Users shouldn't have to search around to find out what the game's premise is,
and what the gameplay is like.

Also, I may be a stickler for grammar, but I'm sure there are others who
notice that "To celebrate the launch of our RainbowNinja iPhone Video Game."
isn't a proper sentence, and has incorrect capitalisation. Get a few trusted
people to proofread your copy before publishing it.

------
satyajit
What's your take on Facebook app development, from the monetization pt of
view. Also, I would like to further talk to you about these offline. Can you
please email me (address in profile).

------
psyklic
You may want to study how Facebook Applications marketed themselves and the
many ad networks that have evolved specifically for them.

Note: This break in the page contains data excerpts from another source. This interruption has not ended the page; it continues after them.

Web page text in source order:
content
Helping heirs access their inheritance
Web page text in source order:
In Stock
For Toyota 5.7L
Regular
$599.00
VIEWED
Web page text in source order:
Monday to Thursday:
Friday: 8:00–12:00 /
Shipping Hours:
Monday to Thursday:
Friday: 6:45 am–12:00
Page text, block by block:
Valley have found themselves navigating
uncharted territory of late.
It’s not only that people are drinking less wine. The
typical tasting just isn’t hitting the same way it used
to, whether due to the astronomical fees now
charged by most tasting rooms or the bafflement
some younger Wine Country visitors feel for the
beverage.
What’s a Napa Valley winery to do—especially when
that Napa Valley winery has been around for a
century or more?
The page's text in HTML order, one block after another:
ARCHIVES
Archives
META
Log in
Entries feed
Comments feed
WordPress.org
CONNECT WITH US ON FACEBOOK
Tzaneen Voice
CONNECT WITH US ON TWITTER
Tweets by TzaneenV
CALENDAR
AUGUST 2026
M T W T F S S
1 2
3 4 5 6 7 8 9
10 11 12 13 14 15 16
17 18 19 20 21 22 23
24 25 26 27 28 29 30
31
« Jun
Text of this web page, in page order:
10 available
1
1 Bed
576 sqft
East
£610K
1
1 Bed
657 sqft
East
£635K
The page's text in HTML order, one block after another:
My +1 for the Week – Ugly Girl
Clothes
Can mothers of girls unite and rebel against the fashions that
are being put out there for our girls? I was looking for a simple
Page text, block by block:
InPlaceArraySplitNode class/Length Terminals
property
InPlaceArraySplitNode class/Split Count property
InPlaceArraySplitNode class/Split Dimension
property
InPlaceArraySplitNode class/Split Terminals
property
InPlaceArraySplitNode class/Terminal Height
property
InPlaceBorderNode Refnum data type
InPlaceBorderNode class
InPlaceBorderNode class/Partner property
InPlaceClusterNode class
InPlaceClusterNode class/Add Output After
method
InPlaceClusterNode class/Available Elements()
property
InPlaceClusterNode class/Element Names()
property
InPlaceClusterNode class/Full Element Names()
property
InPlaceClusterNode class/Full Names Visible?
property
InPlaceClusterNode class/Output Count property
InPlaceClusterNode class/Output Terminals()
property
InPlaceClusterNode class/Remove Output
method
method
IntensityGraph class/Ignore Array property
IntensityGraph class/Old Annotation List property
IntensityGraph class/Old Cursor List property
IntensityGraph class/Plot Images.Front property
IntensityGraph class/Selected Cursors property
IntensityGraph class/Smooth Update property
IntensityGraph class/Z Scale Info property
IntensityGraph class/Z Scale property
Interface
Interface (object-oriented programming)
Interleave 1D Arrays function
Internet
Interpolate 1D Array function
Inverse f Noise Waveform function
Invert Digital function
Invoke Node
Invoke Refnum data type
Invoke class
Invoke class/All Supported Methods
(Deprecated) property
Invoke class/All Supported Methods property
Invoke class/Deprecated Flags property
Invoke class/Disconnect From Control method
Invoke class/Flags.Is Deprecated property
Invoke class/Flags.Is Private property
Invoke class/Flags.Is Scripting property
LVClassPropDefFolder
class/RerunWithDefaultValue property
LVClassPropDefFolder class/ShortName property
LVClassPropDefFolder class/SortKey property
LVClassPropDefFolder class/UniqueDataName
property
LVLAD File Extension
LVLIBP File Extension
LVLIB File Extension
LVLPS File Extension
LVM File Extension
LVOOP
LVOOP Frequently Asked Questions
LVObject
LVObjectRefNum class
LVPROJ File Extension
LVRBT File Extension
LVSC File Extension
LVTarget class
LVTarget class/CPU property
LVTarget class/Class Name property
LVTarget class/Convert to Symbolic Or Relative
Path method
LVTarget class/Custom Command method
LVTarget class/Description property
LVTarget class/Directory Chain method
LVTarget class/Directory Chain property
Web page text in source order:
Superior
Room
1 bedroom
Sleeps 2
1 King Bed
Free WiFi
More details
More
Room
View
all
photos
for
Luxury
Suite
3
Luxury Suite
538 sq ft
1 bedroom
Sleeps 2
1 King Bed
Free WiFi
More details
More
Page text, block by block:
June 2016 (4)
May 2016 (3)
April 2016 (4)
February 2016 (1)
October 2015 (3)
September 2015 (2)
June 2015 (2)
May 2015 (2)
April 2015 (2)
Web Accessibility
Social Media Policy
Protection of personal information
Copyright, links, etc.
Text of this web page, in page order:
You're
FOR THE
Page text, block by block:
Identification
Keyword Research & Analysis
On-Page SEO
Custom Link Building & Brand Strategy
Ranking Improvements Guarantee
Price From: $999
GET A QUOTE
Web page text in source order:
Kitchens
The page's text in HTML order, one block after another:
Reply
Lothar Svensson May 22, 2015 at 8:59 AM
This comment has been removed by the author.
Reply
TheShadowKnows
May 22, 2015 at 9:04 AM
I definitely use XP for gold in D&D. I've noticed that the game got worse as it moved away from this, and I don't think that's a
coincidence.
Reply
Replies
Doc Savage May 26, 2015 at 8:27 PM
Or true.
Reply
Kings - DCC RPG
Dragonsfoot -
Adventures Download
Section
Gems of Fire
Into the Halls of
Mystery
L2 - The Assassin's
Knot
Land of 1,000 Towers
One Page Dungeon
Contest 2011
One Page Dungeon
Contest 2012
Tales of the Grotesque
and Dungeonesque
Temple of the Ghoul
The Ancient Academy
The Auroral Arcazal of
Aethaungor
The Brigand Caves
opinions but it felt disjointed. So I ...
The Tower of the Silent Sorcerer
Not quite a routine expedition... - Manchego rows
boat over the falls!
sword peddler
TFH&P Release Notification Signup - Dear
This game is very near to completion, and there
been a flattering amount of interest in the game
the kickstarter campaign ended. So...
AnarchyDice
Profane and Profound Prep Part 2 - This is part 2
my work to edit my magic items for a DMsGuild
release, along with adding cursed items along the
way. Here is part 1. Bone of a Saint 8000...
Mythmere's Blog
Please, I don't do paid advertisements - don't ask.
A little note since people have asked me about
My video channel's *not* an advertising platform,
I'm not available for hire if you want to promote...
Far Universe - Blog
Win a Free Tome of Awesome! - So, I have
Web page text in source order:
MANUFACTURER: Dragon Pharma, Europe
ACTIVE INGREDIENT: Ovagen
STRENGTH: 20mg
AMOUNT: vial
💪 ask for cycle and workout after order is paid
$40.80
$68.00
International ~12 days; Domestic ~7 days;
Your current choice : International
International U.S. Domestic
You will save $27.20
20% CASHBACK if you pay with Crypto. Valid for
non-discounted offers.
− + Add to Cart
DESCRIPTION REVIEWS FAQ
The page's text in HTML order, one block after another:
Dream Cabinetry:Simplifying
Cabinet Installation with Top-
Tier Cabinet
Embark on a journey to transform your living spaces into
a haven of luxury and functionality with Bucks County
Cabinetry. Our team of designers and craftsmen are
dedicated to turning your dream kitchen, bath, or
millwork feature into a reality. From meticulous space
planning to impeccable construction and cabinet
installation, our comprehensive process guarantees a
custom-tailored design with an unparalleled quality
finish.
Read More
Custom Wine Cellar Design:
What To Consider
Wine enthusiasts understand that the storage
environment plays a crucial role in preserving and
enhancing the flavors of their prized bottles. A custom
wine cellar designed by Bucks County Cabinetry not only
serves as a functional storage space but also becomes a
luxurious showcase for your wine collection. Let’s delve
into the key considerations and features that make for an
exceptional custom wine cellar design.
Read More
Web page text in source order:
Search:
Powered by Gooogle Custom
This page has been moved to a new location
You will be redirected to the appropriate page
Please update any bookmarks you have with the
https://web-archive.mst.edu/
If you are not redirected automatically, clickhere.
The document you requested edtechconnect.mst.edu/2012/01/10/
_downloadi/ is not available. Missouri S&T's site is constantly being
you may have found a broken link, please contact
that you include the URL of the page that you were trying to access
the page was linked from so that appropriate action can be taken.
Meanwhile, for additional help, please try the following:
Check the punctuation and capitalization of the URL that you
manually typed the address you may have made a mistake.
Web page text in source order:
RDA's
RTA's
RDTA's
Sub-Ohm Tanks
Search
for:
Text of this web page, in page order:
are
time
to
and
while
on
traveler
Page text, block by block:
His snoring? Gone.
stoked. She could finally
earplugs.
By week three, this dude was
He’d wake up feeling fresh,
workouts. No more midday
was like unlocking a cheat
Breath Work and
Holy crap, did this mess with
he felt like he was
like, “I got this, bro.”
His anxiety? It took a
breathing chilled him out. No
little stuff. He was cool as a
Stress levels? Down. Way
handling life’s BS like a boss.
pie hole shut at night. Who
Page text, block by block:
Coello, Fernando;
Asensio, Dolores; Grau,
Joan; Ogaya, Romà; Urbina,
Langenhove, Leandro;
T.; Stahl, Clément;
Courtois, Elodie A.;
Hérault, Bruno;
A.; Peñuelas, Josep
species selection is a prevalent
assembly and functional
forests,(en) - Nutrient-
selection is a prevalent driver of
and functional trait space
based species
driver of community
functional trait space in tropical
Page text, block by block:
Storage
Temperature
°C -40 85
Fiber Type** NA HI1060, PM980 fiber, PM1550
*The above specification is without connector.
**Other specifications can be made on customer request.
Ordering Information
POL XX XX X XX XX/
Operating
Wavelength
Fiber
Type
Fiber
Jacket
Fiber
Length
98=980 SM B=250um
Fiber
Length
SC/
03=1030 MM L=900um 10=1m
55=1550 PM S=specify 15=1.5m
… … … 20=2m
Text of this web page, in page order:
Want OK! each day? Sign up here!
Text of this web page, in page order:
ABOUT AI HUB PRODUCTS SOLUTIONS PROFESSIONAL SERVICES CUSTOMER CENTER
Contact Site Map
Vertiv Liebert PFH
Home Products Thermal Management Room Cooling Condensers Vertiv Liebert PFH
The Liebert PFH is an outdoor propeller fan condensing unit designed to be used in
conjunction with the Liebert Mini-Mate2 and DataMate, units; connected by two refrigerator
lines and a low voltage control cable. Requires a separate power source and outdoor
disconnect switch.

Unfortunately, the Facebook App market is inundated with new apps, and to date
I don't believe that there exists a good marketing strategy for newcomers. In
fact, I believe that some categories of apps simply will not catch on no
matter how much they are marketed, e.g. those which require a purchase.

Best of luck!

------
alaskamiller
Facebook marketing was the same way. During the platform release last summer
most of the advertising cash came from other Facebook apps that wanted ad
placement. By now that sort of ponzi scheme has died off; the gold rush's
over.

Coudal has run the Deck for about 4 years now. Their premium CPMs comes from
the fact that the majority of their site partners are high quality and run
little or no advertisement at all to begin with. Line up a couple fly-by-night
iPhone review sites running on WordPress.com and it's highly doubtful you'll
get the same result; doubtful many will even give you exclusivity when
properly spec-ed AdSense can make money too. Do you have enough cash to get
AppleInsider.com, MacNN.com, or MacRumors.com's attention to custom design
campaigns with you?

Have you considered talking to the handful of established iPhone advertising
networks available? Medialets.com? AdMob.com? PurpleTalk.com?

EDIT: Looking at your site, have you considered starting your marketing
domination with the website? An explanation of what the game is foremost,
iTunes links, more focus on the screenshots, the $500 challenge, and
everything? You can fit all that content onto a single page instead of this
awkward ascending news style. Even a title tag might go a long way.